[Information given]
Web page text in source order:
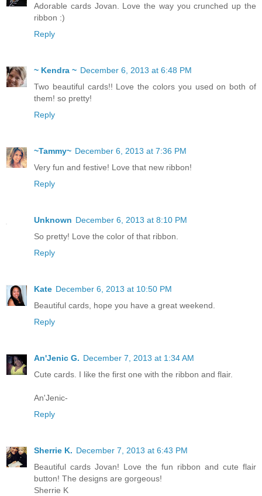
Adorable cards Jovan. Love the way you crunched up the
ribbon :)
Reply
~ Kendra ~ December 6, 2013 at 6:48 PM
Two beautiful cards!! Love the colors you used on both of
them! so pretty!
Reply
~Tammy~ December 6, 2013 at 7:36 PM
Very fun and festive! Love that new ribbon!
Reply
Unknown December 6, 2013 at 8:10 PM
So pretty! Love the color of that ribbon.
Reply
Kate December 6, 2013 at 10:50 PM
Beautiful cards, hope you have a great weekend.
Reply
An'Jenic G. December 7, 2013 at 1:34 AM
Cute cards. I like the first one with the ribbon and flair.
An'Jenic-
Reply
Sherrie K. December 7, 2013 at 6:43 PM
Beautiful cards Jovan! Love the fun ribbon and cute flair
button! The designs are gorgeous!
Sherrie K
[/Information given]
## What this task involves
Copy down every line of the material above that includes the string "flair".

## The answer
Cute cards. I like the first one with the ribbon and flair.
Beautiful cards Jovan! Love the fun ribbon and cute flair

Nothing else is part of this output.